§ **Problem requirements**:
The lines from the start of the data through the line containing "Premium Cotton Saree" are to be reproduced exactly, both ends included.

§ **Data extract**:

********

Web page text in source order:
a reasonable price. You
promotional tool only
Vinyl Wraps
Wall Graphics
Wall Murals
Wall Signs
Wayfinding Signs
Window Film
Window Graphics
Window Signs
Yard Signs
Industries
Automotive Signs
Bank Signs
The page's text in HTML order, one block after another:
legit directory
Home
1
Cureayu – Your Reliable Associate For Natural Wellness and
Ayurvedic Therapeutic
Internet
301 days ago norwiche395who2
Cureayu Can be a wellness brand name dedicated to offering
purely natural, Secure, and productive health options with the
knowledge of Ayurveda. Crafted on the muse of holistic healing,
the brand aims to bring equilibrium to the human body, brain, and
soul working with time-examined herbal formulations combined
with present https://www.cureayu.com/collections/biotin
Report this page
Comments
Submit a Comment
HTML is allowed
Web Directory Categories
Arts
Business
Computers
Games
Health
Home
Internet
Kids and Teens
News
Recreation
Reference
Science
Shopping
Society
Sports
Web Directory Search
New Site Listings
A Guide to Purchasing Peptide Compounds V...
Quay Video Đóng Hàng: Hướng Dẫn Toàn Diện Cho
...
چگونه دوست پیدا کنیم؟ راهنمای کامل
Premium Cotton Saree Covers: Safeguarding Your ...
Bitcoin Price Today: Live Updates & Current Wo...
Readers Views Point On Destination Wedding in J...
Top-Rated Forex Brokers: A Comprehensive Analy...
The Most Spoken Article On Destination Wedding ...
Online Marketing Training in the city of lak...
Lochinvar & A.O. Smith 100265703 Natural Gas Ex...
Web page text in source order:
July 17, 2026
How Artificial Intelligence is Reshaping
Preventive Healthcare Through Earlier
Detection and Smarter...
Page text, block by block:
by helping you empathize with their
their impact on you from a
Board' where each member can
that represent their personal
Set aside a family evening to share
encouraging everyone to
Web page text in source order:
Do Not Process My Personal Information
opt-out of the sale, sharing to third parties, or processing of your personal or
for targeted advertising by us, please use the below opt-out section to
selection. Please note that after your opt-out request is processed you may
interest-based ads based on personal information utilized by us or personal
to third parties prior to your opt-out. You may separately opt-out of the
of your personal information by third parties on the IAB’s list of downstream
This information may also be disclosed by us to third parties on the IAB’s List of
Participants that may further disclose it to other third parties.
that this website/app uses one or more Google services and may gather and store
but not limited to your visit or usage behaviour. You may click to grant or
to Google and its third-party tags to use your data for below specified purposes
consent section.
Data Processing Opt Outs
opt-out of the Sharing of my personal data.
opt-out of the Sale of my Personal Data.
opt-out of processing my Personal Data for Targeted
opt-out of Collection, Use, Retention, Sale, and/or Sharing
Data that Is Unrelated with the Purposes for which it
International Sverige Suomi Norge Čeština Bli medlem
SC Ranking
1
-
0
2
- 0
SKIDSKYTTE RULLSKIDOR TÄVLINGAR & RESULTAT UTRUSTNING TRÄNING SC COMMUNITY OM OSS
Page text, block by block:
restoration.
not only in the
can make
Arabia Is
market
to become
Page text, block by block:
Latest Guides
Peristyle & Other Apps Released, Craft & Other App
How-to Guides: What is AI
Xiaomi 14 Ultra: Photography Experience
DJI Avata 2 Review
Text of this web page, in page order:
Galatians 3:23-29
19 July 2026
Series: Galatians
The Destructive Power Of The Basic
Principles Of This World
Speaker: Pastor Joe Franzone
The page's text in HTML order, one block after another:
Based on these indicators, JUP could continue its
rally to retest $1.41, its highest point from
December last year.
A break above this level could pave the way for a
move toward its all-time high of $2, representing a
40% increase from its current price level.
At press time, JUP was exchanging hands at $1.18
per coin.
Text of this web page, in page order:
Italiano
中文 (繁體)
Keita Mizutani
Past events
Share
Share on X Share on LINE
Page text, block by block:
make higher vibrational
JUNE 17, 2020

********

§ **Answer to the problem**:
Web page text in source order:
a reasonable price. You
promotional tool only
Vinyl Wraps
Wall Graphics
Wall Murals
Wall Signs
Wayfinding Signs
Window Film
Window Graphics
Window Signs
Yard Signs
Industries
Automotive Signs
Bank Signs
The page's text in HTML order, one block after another:
legit directory
Home
1
Cureayu – Your Reliable Associate For Natural Wellness and
Ayurvedic Therapeutic
Internet
301 days ago norwiche395who2
Cureayu Can be a wellness brand name dedicated to offering
purely natural, Secure, and productive health options with the
knowledge of Ayurveda. Crafted on the muse of holistic healing,
the brand aims to bring equilibrium to the human body, brain, and
soul working with time-examined herbal formulations combined
with present https://www.cureayu.com/collections/biotin
Report this page
Comments
Submit a Comment
HTML is allowed
Web Directory Categories
Arts
Business
Computers
Games
Health
Home
Internet
Kids and Teens
News
Recreation
Reference
Science
Shopping
Society
Sports
Web Directory Search
New Site Listings
A Guide to Purchasing Peptide Compounds V...
Quay Video Đóng Hàng: Hướng Dẫn Toàn Diện Cho
...
چگونه دوست پیدا کنیم؟ راهنمای کامل
Premium Cotton Saree Covers: Safeguarding Your ...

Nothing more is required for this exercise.